5. Black-crowned Night-Heron

Black-crowned night-herons (Nycticorax nycticorax) are medium-sized herons active mainly at dusk and night across Wyoming. These chunky herons reach 2 feet tall and have grayish-blue plumage with black crowns and back. Their thick bills are black, and their eyes are large and red.

As their name suggests, these herons mainly forage at night, when their eyes let them see well in low light. They take a variety of prey, from fish and frogs to small mammals, insects, reptiles, and young birds. Black-crowned night-herons nest colonially in trees, often with other heron species. They build stick platform nests and lay pale blue eggs. These adaptable herons occupy wetlands near human activity but are most active after dark thanks to their nocturnal habits. Their loud “quark” calls often ring out at night near their nesting colonies.

6. Yellow-crowned Night-Heron

Yellow-crowned night-herons (Nyctanassa violacea) are nocturnal and crepuscular herons identified by their large heads, thick bills, and bright yellow caps. These stocky birds reach lengths of 25 inches and have gray and white plumage with black crowns encircled by the bold yellow.

These herons nest high in trees near freshwater in colonies, often with other wading birds. They forage at dawn and dusk along wooded streams and wetlands, stalking prey like fish, crayfish, frogs, and aquatic insects. Their large eyes give them excellent night vision to hunt in low light when their prey is most active.
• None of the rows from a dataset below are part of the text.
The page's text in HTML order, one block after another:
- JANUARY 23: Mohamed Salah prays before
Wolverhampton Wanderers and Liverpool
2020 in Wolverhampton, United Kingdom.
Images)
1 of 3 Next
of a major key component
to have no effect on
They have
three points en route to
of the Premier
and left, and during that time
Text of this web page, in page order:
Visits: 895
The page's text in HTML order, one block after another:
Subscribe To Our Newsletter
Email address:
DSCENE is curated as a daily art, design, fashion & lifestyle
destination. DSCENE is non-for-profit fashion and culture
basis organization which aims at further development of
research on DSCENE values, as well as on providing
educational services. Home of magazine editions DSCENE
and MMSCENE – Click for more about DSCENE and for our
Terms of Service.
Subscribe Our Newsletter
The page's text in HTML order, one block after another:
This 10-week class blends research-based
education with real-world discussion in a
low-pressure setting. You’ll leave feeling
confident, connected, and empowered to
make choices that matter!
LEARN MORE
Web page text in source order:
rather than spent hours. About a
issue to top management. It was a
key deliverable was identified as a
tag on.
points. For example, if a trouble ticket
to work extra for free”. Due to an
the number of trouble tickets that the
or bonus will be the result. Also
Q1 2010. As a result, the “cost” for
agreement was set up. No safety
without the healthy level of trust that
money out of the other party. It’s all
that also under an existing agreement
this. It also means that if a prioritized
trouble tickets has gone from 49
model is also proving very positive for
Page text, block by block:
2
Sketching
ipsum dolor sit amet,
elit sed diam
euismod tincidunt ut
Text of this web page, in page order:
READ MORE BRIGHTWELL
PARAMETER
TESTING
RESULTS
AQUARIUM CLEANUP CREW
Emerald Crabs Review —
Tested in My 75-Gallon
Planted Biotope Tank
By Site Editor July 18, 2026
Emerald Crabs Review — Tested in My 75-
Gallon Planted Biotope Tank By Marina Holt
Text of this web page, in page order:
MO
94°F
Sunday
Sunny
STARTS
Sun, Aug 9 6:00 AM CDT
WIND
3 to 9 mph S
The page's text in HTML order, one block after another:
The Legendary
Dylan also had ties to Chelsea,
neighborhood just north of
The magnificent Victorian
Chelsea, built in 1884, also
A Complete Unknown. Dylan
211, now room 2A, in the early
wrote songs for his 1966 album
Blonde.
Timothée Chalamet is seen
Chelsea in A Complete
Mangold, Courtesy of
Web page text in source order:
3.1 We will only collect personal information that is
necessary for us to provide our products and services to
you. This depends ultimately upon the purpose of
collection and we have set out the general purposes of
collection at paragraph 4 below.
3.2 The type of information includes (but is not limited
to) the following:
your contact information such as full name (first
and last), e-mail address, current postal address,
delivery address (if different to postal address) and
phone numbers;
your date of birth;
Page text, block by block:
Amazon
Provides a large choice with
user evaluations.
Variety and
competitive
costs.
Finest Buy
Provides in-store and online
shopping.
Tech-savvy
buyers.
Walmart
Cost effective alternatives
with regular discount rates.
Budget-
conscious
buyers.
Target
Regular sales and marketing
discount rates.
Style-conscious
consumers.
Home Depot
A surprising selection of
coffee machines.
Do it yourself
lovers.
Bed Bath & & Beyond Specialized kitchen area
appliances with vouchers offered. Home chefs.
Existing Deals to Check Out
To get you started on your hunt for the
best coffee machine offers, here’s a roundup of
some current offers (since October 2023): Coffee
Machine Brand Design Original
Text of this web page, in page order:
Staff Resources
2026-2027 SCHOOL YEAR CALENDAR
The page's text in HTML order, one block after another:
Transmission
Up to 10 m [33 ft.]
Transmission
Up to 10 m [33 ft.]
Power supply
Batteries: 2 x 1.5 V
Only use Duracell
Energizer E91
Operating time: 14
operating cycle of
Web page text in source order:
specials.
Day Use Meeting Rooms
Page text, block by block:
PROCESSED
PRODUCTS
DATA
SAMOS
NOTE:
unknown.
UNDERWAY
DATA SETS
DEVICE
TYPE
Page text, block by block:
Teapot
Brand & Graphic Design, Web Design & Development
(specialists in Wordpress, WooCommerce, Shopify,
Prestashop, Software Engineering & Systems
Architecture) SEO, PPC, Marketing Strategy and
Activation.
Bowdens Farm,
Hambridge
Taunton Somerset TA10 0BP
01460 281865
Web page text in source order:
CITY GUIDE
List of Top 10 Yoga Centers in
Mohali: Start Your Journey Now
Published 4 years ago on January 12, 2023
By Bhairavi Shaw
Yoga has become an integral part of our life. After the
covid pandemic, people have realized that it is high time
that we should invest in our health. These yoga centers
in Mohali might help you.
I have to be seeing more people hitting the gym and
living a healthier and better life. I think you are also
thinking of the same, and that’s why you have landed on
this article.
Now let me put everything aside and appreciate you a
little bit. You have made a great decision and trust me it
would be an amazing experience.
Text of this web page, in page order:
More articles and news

Yellow-crowned night-herons winter farther south but return each spring to nest in wetland trees and thickets across Wyoming. Their loud, squawking calls can be heard from their nests on summer nights.

7. Snowy Egret

Snowy egrets (Egretta thula) are elegant white herons measuring around 2 feet tall, distinguished by their bright yellow feet and black bills and legs. These graceful birds have long neck plumes that drape behind them during breeding season in spring.

Snowy egrets forage in both freshwater and saltwater wetlands across Wyoming, stalking fish, insects, and crustaceans in shallow water. They often migrate south in winter but return each spring to breed in colonies with other wading birds, building stick nests in low trees or shrubs. These active hunters run and flap their wings to stir up prey while foraging. Conservation efforts helped rescue snowy egrets from the brink of extinction due to past hunting for their plumage. These striking herons remain common in wetlands across Wyoming and elsewhere thanks to protective laws.

8. Little Blue Heron

Little blue herons (Egretta caerulea) are petite, dark-colored herons that stand under 3 feet tall. Adults have slaty-blue plumage with darker wingtips, but juveniles are completely white. These herons have thick, dagger-like bills adapted for spearing fish and other small prey in fresh and saltwater habitats.

Little blue herons breed in colonies with other wading birds such as egrets and ibises, building stick nests in low trees or shrubs near water. They winter farther south, migrating through Wyoming in spring and fall. These herons stalk slowly through shallow wetlands hunting for small fish, frogs, crabs, and large insects. Though they look nearly white as juveniles, little blue herons molt into their distinctive blue and gray plumage after their second year. Their soft whistle calls can be heard coming from wetland colonies during the breeding season.